As winter approaches, I think many of us would like a cheap jaunt somewhere. In November and December, during the peak days of the Celtic Tiger, this translated to a transatlantic consumer capitalism travel flow of Masai Mara migration levels.
Every year legions of highly strung – and even more highly leveraged – Irish shoppers rinsed Manhattan and Woodbury Common for every last drop of Calvin Klein Euphoria, every inch of Juicy Couture velour, every roomy Abercrombie & Fitch hoodie, every “free” gift at the Macy’s Estée Lauder counter, every discounted pair of Century 21 Tommy Hilfiger jocks, every cutesy-lopsided silver Tiffany heart and every piece of distressed denim to be had at Bloomingdale’s.
And then, after a weekend high on credit and clinked cosmos, memories snapped with a freshly purchased digital camera from B&H, the flow of migration reversed: the tired, huddled masses slouched on the green, green seats of an Aer Lingus jet, lulled to sleep by the faint crew call of “beer, wine, juice, water”. The Moët bottles clinked in the overhead lockers, The Da Vinci Code silently played on cabin screens and the occasional bruise throbbed in a tender spot after a spirited performance on the Rockefeller ice rink.
God be with the days.
In 2005, passengers from Ireland spent €25 million on pre-Christmas shopping trips abroad. And thanks to the word-of-mouth skills of these shoppers – removing red-dot sale labels from the pressies before they were stuffed into suitcases in Fitzpatrick’s – the Revenue Commissioners collected just over €42,000 in customs duty and tax.

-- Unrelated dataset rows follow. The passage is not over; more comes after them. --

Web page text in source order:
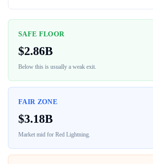
SAFE FLOOR
$2.86B
Below this is usually a weak exit.
FAIR ZONE
$3.18B
Market mid for Red Lightning.

That year, 253,000 people – 6 per cent of the population at the time – travelled from Ireland to New York. People from Ireland were the seventh largest visiting group to the city. In 2006, around 100,000 people travelled to the US in November and December alone. Continental Airlines increased capacity on its flights by 27 per cent to facilitate the crowds. That festive season, the euro was worth $1.30. It’s $1.15 today, but give it time.
Of course, Christmas shopping in New York meant a big outlay on flights and a hotel, but we could afford it – or thought we could.

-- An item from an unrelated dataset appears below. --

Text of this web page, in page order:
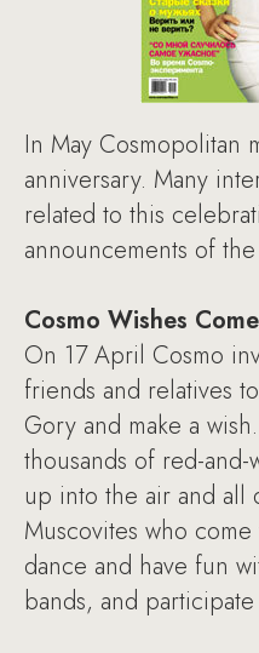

But what would that cost now? In May, I wrote about the effective collapse in airfare prices from Dublin to the US. At that time, the cheapest airfare from Dublin to New York was technically €15 one way, €30 return. With taxes, charges, and carrier-imposed fees on top of that, the final price for the customer was €398.58, but the actual fare component was €30.
A flight from Dublin to JFK on Friday, November 7th, returning on Tuesday, November 11th, sounds tempting. It also sounds expensive. It’s over a weekend, for one. And, as established, it’s during what has for a long time been a busy Christmas shopping period. So how much is the airfare? At the time of writing, it’s fifty cent. Return, it’s €1.

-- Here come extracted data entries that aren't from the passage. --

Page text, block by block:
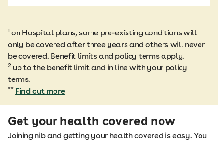
1 on Hospital plans, some pre-existing conditions will
only be covered after three years and others will never
be covered. Benefit limits and policy terms apply.
2up to the benefit limit and in line with your policy
terms.
** Find out more
Get your health covered now
Joining nib and getting your health covered is easy. You
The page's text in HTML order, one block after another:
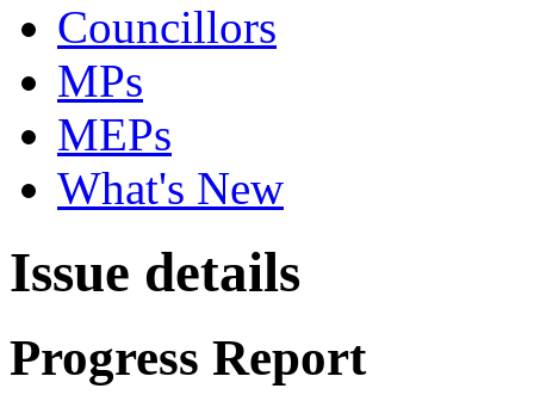
Councillors
MPs
MEPs
What's New
Issue details
Progress Report

Add on the taxes, charges, and carrier imposed fees and it comes to €330.46. The real price for the customer is therefore €331.46 – but Aer Lingus is selling that return flight for €1. The (then) rock-bottom €15 flight I wrote about in May now has a 97 per cent discount at 50 cent.
Last week, Aer Lingus announced the addition of a third daily flight from Dublin to New York JFK. New York is relevant because it’s the most visited state for people travelling from Ireland. About one-third of people travelling from Ireland to the United States are heading for New York, compared to say, Florida – about one-tenth of travellers. Clearly Aer Lingus has the passenger data to back up its strategy. But the US National Travel and Tourism Office also publishes detailed data on visitors.
The numbers are fluctuating. The numbers of non-US citizens travelling from Ireland to New York are up for last July (13,989) compared to July 2024 (10,866), but down for last month (12,562 compared to 13,721 in August 2024). The number of students travelling from Ireland to the US on student visas has plummeted.
Last May, there was a fall of a quarter in student visa travellers from Ireland compared to the same month in 2024. In June it was a 10 per cent drop. In July, that decrease was 28 per cent.
As passengers numbers rise and fall and prices drop, the reality is that travelling to the US has changed because that country is in a downward spiral. The idea of holidaying in a place where good people are grappling with what it means to live in an authoritarian context is less than appealing to many.
While most tourists breeze through pre-clearance, the stories about needing burner phones and scrubbing social media are not an inviting proposition – even if the reality on the ground is different from the headlines. Of course, their visitor numbers are down and the vibes are very much off.
It will be interesting to see, with such low fares on offer over winter, how November-December data compares to last year’s. Cheap airfares may entice more people to travel, but as the American skies darken further, what then?